3.  ACCORDINGLY, EFFECTIVE 1 SEP 09, RATIONS AND QUARTERS AT ALL AF WINGS SHALL BE LINKED.  REQUESTS TO DELINK RATIONS AND QUARTERS WILL BE CONSIDERED ON A CASE BY CASE BASIS, AND ONLY WHERE FULL KITCHEN FACILITIES ARE AVAILABLE IN QUARTERS.  REQUESTS TO DE-LINK ARE TO BE STAFFED VIA A1, 1 CDN AIR DIV, TO D AIR PERS MGT FOR CONSIDERATION

4.  THE AIR FORCE WILL STUDY METHODS OF PROVIDING RATIONS WITH THE AIM OF INTRODUCING MORE FLEXIBILITY AND BETTER OPTIONS FOR LIVING-IN PERSONNEL.  FURTHER INFORMATION ON THIS WILL BE DISSEMINATED AS IT BECOMES AVAILABLE.


----------



## Strike (21 Jul 2009)

Eye In The Sky said:
			
		

> 4.  THE AIR FORCE WILL STUDY METHODS OF PROVIDING RATIONS WITH THE AIM OF INTRODUCING MORE FLEXIBILITY AND BETTER OPTIONS FOR LIVING-IN PERSONNEL.  FURTHER INFORMATION ON THIS WILL BE DISSEMINATED AS IT BECOMES AVAILABLE.
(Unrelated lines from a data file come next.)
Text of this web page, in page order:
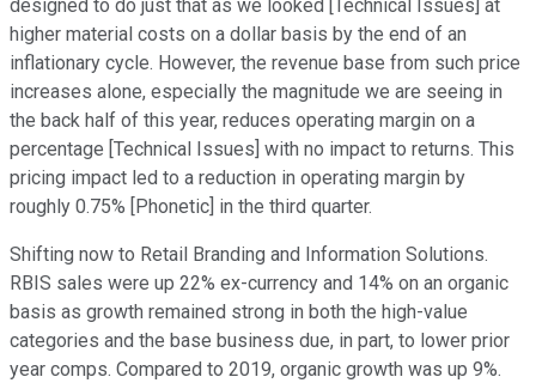
designed to do just that as we looked [Technical Issues] at
higher material costs on a dollar basis by the end of an
inflationary cycle. However, the revenue base from such price
increases alone, especially the magnitude we are seeing in
the back half of this year, reduces operating margin on a
percentage [Technical Issues] with no impact to returns. This
pricing impact led to a reduction in operating margin by
roughly 0.75% [Phonetic] in the third quarter.
Shifting now to Retail Branding and Information Solutions.
RBIS sales were up 22% ex-currency and 14% on an organic
basis as growth remained strong in both the high-value
categories and the base business due, in part, to lower prior
year comps. Compared to 2019, organic growth was up 9%.
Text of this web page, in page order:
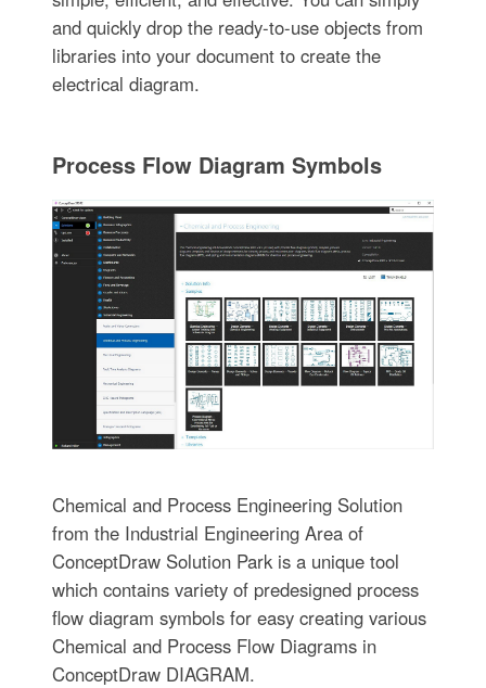
and quickly drop the ready-to-use objects from
libraries into your document to create the
electrical diagram.
Process Flow Diagram Symbols
Chemical and Process Engineering Solution
from the Industrial Engineering Area of
ConceptDraw Solution Park is a unique tool
which contains variety of predesigned process
flow diagram symbols for easy creating various
Chemical and Process Flow Diagrams in
ConceptDraw DIAGRAM.
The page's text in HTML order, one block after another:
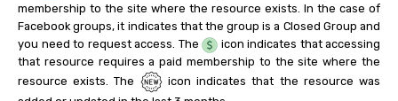
membership to the site where the resource exists. In the case of
Facebook groups, it indicates that the group is a Closed Group and
you need to request access. The
icon indicates that accessing
that resource requires a paid membership to the site where the
resource exists. The
icon indicates that the resource was
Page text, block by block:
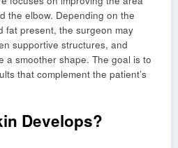
the elbow. Depending on the
fat present, the surgeon may
supportive structures, and
a smoother shape. The goal is to
that complement the patient’s
Develops?
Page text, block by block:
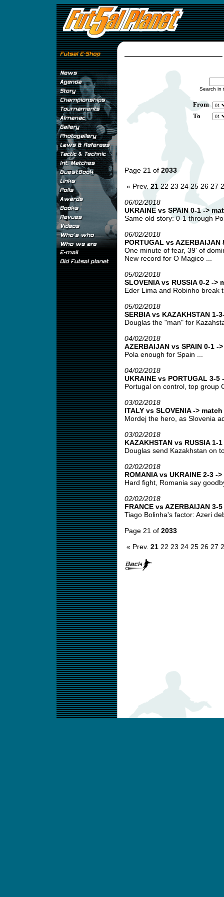
Search in
From
To
Page 21 of 2033
« Prev. 21 22 23 24 25 26 27
06/02/2018
UKRAINE vs SPAIN 0-1 ->
Same old story: 0-1 through
06/02/2018
PORTUGAL vs
One minute of fear, 39' of
New record for O Magico ...
05/02/2018
SLOVENIA vs RUSSIA 0-2 ->
Eder Lima and Robinho break
05/02/2018
SERBIA vs KAZAKHSTAN 1-
Douglas the "man" for
04/02/2018
AZERBAIJAN vs SPAIN 0-1 -
Pola enough for Spain ...
04/02/2018
UKRAINE vs PORTUGAL 3-
Portugal on control, top group
03/02/2018
ITALY vs SLOVENIA ->
Mordej the hero, as Slovenia
03/02/2018
KAZAKHSTAN vs RUSSIA 1-
Douglas send Kazakhstan on
02/02/2018
ROMANIA vs UKRAINE 2-3 -
Hard fight, Romania say
02/02/2018
FRANCE vs AZERBAIJAN 3-
Tiago Bolinha's factor: Azeri
Page 21 of 2033
« Prev. 21 22 23 24 25 26 27

More flexible and better options would be to have the messes open during work hours, which an many air bases can be 24/7.  How do they expect to handle that?  It's probably one of the biggest reason that people de-link on flying bases.


----------



## belka (22 Jul 2009)

Strike said:
			
		

> More flexible and better options would be to have the messes open during work hours, which an many air bases can be 24/7.  How do they expect to handle that?  It's probably one of the biggest reason that people de-link on flying bases.



Exactly. When I lived in shacks, I wasn't on rations simply because I knew my sqn wouldn't let me leave and eat at the mess during lunch/supper. Box lunches also get old after the first week.


----------